[Recorded data]
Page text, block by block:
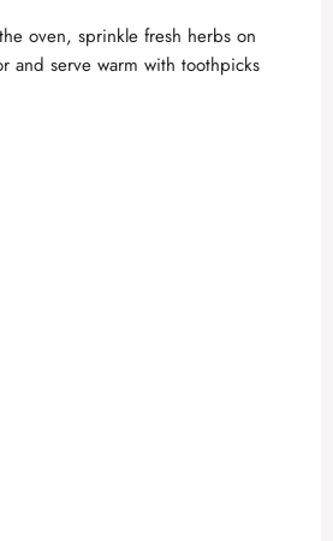
oven, sprinkle fresh herbs on
and serve warm with toothpicks
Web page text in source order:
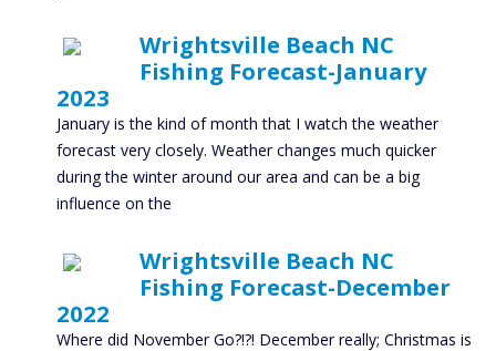
Wrightsville Beach NC
Fishing Forecast-January
2023
January is the kind of month that I watch the weather
forecast very closely. Weather changes much quicker
during the winter around our area and can be a big
influence on the
Wrightsville Beach NC
Fishing Forecast-December
2022
Where did November Go?!?! December really; Christmas is
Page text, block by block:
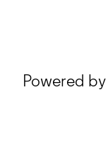
Powered by
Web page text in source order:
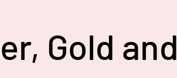
Gold and
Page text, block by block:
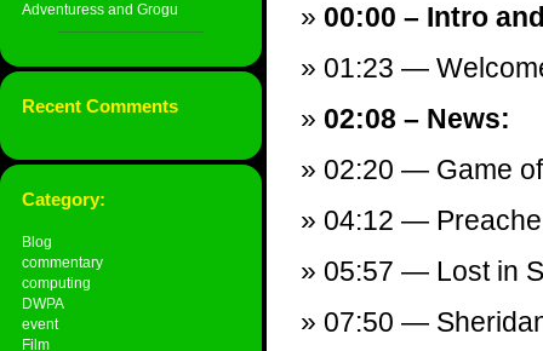
Adventuress and Grogu
Recent Comments
Category:
Blog
commentary
computing
DWPA
event
Film
00:00 – Intro
01:23 —
02:08 – News:
02:20 — Game
04:12 —
05:57 — Lost in
07:50 —
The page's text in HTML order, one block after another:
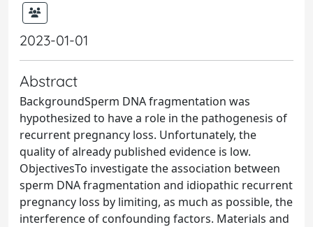
2023-01-01
Abstract
BackgroundSperm DNA fragmentation was
hypothesized to have a role in the pathogenesis of
recurrent pregnancy loss. Unfortunately, the
quality of already published evidence is low.
ObjectivesTo investigate the association between
sperm DNA fragmentation and idiopathic recurrent
pregnancy loss by limiting, as much as possible, the
interference of confounding factors. Materials and
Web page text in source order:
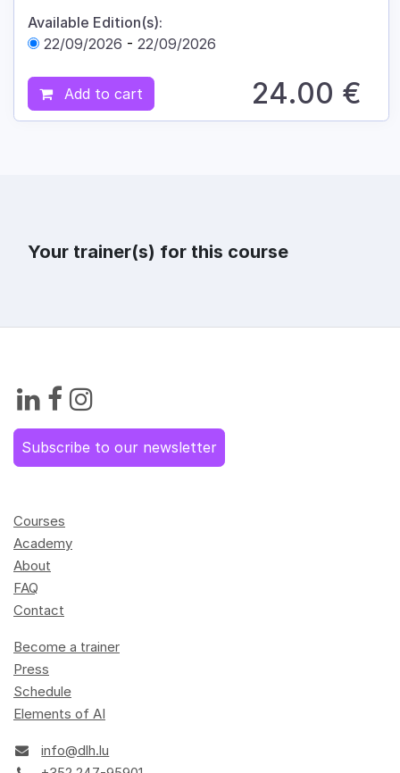
Available Edition(s):
22/09/2026 - 22/09/2026
Add to cart 24.00 €
Your trainer(s) for this course
Subscribe to our newsletter
Courses
Academy
About
FAQ
Contact
Become a trainer
Press
Schedule
Elements of AI
info@dlh.lu
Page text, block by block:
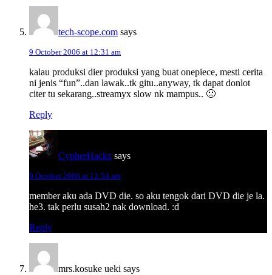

Work to be completed ▸
Give the data again exactly, image-free.

Response below ▸
Page text, block by block:
oven, sprinkle fresh herbs on
and serve warm with toothpicks
Web page text in source order:
Wrightsville Beach NC
Fishing Forecast-January
2023
January is the kind of month that I watch the weather
forecast very closely. Weather changes much quicker
during the winter around our area and can be a big
influence on the
Wrightsville Beach NC
Fishing Forecast-December
2022
Where did November Go?!?! December really; Christmas is
Page text, block by block:
Powered by
Web page text in source order:
Gold and
Page text, block by block:
Adventuress and Grogu
Recent Comments
Category:
Blog
commentary
computing
DWPA
event
Film
00:00 – Intro
01:23 —
02:08 – News:
02:20 — Game
04:12 —
05:57 — Lost in
07:50 —
The page's text in HTML order, one block after another:
2023-01-01
Abstract
BackgroundSperm DNA fragmentation was
hypothesized to have a role in the pathogenesis of
recurrent pregnancy loss. Unfortunately, the
quality of already published evidence is low.
ObjectivesTo investigate the association between
sperm DNA fragmentation and idiopathic recurrent
pregnancy loss by limiting, as much as possible, the
interference of confounding factors. Materials and
Web page text in source order:
Available Edition(s):
22/09/2026 - 22/09/2026
Add to cart 24.00 €
Your trainer(s) for this course
Subscribe to our newsletter
Courses
Academy
About
FAQ
Contact
Become a trainer
Press
Schedule
Elements of AI
info@dlh.lu
Page text, block by block:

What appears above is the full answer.